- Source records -
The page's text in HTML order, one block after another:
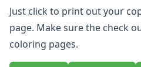
Barney
Blues Clues
Bob the Builder
Chipmunks
Just click to print out your
page. Make sure the check
coloring pages.
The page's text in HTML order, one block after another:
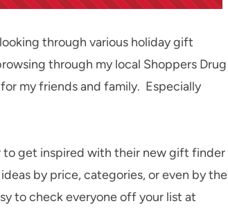
through various holiday gift
through my local Shoppers Drug
my friends and family. Especially
to get inspired with their new gift finder
by price, categories, or even by the
to check everyone off your list at
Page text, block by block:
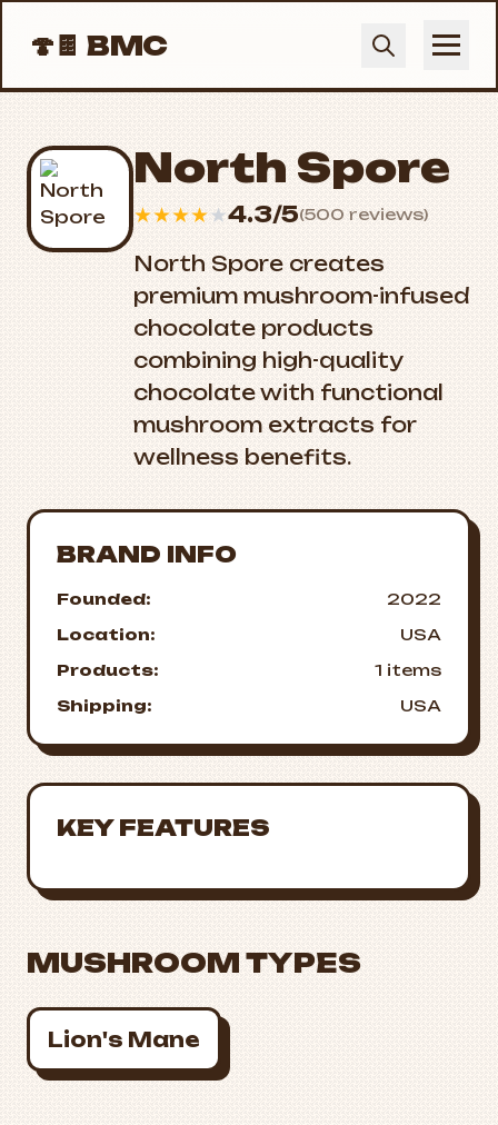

- What you should do -
Could every line above be set down exactly, with the pictures omitted?

- Written reply -
The page's text in HTML order, one block after another:
Barney
Blues Clues
Bob the Builder
Chipmunks
Just click to print out your
page. Make sure the check
coloring pages.
The page's text in HTML order, one block after another:
through various holiday gift
through my local Shoppers Drug
my friends and family. Especially
to get inspired with their new gift finder
by price, categories, or even by the
to check everyone off your list at
Page text, block by block:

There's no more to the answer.